WHAT IS REQUIRED:
The answer should consist of the records below, repeated exactly, and no pictures.

______________________________

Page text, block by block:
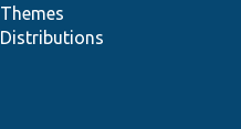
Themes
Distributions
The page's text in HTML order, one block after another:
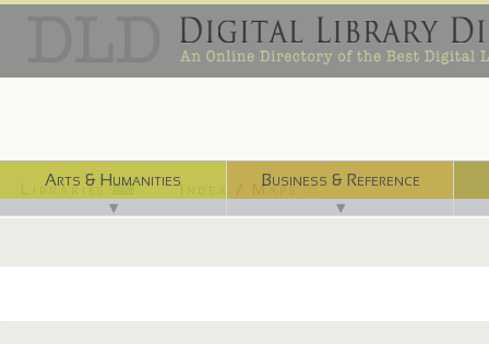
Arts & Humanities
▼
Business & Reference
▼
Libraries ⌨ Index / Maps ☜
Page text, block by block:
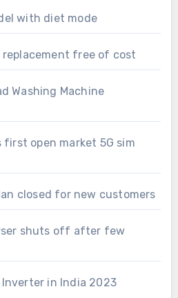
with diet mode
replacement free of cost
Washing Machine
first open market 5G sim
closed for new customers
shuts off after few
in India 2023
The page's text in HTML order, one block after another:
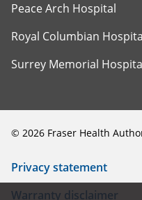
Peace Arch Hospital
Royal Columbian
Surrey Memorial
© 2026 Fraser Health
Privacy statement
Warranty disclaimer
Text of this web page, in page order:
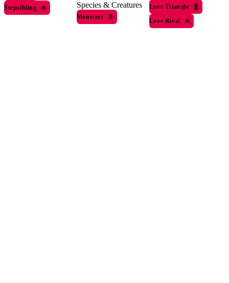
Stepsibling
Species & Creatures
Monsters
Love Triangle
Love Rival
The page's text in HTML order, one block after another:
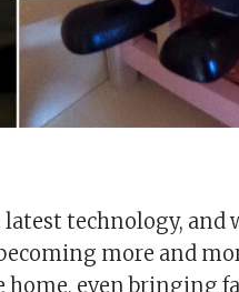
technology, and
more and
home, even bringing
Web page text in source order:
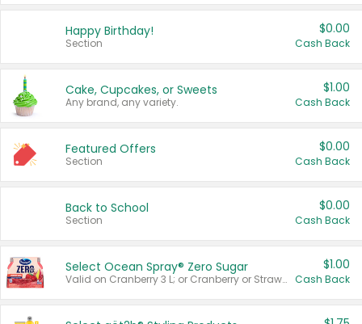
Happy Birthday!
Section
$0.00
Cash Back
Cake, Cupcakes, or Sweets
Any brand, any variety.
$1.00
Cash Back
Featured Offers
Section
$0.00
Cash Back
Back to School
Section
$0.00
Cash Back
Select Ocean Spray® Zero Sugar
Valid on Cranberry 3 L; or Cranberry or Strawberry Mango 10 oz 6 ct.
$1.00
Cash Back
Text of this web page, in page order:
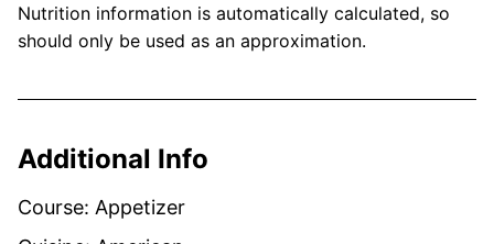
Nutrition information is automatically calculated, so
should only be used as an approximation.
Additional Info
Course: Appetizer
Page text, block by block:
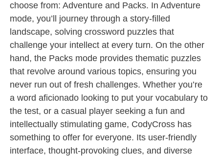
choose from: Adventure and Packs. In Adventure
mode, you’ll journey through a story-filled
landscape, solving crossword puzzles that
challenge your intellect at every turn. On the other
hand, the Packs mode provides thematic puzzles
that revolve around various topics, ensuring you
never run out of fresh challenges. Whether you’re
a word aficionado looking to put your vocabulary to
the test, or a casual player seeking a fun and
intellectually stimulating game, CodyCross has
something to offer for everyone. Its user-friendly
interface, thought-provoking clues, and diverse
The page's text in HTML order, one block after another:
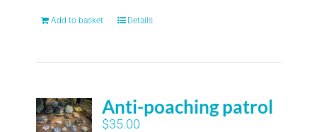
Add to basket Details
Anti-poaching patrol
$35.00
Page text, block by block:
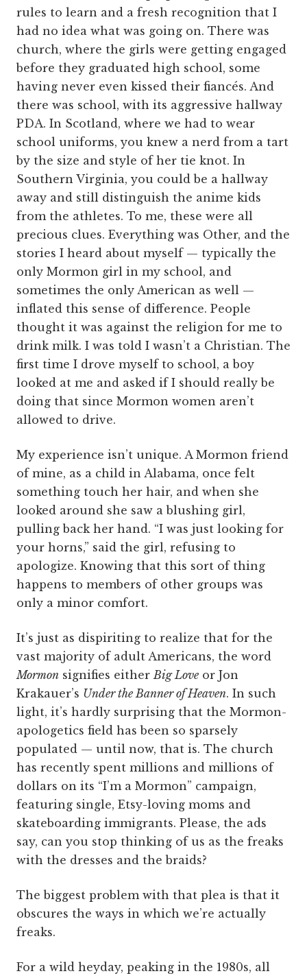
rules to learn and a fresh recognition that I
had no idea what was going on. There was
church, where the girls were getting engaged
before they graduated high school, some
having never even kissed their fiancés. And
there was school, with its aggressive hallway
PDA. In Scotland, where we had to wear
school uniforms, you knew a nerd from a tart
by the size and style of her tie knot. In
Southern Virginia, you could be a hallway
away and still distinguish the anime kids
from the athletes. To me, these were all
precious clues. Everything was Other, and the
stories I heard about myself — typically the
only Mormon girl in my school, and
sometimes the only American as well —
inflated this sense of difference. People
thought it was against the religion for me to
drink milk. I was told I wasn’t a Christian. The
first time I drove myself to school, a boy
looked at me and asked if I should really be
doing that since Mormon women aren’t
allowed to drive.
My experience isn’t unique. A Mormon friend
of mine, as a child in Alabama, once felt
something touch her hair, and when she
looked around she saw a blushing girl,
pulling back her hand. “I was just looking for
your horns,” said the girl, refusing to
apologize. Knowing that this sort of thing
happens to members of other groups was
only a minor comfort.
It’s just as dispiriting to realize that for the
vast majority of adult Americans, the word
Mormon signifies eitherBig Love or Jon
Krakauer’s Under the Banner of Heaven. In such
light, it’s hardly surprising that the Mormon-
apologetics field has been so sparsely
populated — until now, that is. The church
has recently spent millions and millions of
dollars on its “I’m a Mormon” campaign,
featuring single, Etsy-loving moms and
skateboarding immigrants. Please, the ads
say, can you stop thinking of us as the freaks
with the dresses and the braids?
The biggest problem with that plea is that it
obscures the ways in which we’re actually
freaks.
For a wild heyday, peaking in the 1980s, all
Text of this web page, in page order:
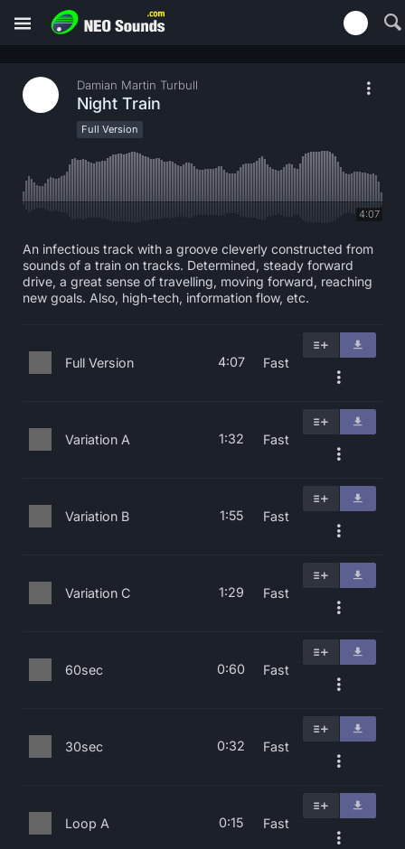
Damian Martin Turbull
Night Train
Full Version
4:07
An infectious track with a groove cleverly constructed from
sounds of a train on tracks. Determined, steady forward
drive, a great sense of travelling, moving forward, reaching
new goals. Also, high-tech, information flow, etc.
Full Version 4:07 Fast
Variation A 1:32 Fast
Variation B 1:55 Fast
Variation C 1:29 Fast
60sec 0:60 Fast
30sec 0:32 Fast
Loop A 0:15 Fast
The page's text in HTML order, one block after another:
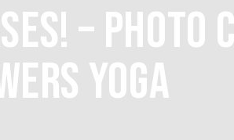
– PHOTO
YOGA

______________________________

TASK OUTPUT:
Page text, block by block:
Themes
Distributions
The page's text in HTML order, one block after another:
Arts & Humanities
▼
Business & Reference
▼
Libraries ⌨ Index / Maps ☜
Page text, block by block:
with diet mode
replacement free of cost
Washing Machine
first open market 5G sim
closed for new customers
shuts off after few
in India 2023
The page's text in HTML order, one block after another:
Peace Arch Hospital
Royal Columbian
Surrey Memorial
© 2026 Fraser Health
Privacy statement
Warranty disclaimer
Text of this web page, in page order:
Stepsibling
Species & Creatures
Monsters
Love Triangle
Love Rival
The page's text in HTML order, one block after another:
technology, and
more and
home, even bringing
Web page text in source order:
Happy Birthday!
Section
$0.00
Cash Back
Cake, Cupcakes, or Sweets
Any brand, any variety.
$1.00
Cash Back
Featured Offers
Section
$0.00
Cash Back
Back to School
Section
$0.00
Cash Back
Select Ocean Spray® Zero Sugar
Valid on Cranberry 3 L; or Cranberry or Strawberry Mango 10 oz 6 ct.
$1.00
Cash Back
Text of this web page, in page order:
Nutrition information is automatically calculated, so
should only be used as an approximation.
Additional Info
Course: Appetizer
Page text, block by block:
choose from: Adventure and Packs. In Adventure
mode, you’ll journey through a story-filled
landscape, solving crossword puzzles that
challenge your intellect at every turn. On the other
hand, the Packs mode provides thematic puzzles
that revolve around various topics, ensuring you
never run out of fresh challenges. Whether you’re
a word aficionado looking to put your vocabulary to
the test, or a casual player seeking a fun and
intellectually stimulating game, CodyCross has
something to offer for everyone. Its user-friendly
interface, thought-provoking clues, and diverse
The page's text in HTML order, one block after another:
Add to basket Details
Anti-poaching patrol
$35.00
Page text, block by block:
rules to learn and a fresh recognition that I
had no idea what was going on. There was
church, where the girls were getting engaged
before they graduated high school, some
having never even kissed their fiancés. And
there was school, with its aggressive hallway
PDA. In Scotland, where we had to wear
school uniforms, you knew a nerd from a tart
by the size and style of her tie knot. In
Southern Virginia, you could be a hallway
away and still distinguish the anime kids
from the athletes. To me, these were all
precious clues. Everything was Other, and the
stories I heard about myself — typically the
only Mormon girl in my school, and
sometimes the only American as well —
inflated this sense of difference. People
thought it was against the religion for me to
drink milk. I was told I wasn’t a Christian. The
first time I drove myself to school, a boy
looked at me and asked if I should really be
doing that since Mormon women aren’t
allowed to drive.
My experience isn’t unique. A Mormon friend
of mine, as a child in Alabama, once felt
something touch her hair, and when she
looked around she saw a blushing girl,
pulling back her hand. “I was just looking for
your horns,” said the girl, refusing to
apologize. Knowing that this sort of thing
happens to members of other groups was
only a minor comfort.
It’s just as dispiriting to realize that for the
vast majority of adult Americans, the word
Mormon signifies eitherBig Love or Jon
Krakauer’s Under the Banner of Heaven. In such
light, it’s hardly surprising that the Mormon-
apologetics field has been so sparsely
populated — until now, that is. The church
has recently spent millions and millions of
dollars on its “I’m a Mormon” campaign,
featuring single, Etsy-loving moms and
skateboarding immigrants. Please, the ads
say, can you stop thinking of us as the freaks
with the dresses and the braids?
The biggest problem with that plea is that it
obscures the ways in which we’re actually
freaks.
For a wild heyday, peaking in the 1980s, all
Text of this web page, in page order:
Damian Martin Turbull
Night Train
Full Version
4:07
An infectious track with a groove cleverly constructed from
sounds of a train on tracks. Determined, steady forward
drive, a great sense of travelling, moving forward, reaching
new goals. Also, high-tech, information flow, etc.
Full Version 4:07 Fast
Variation A 1:32 Fast
Variation B 1:55 Fast
Variation C 1:29 Fast
60sec 0:60 Fast
30sec 0:32 Fast
Loop A 0:15 Fast
The page's text in HTML order, one block after another:
– PHOTO
YOGA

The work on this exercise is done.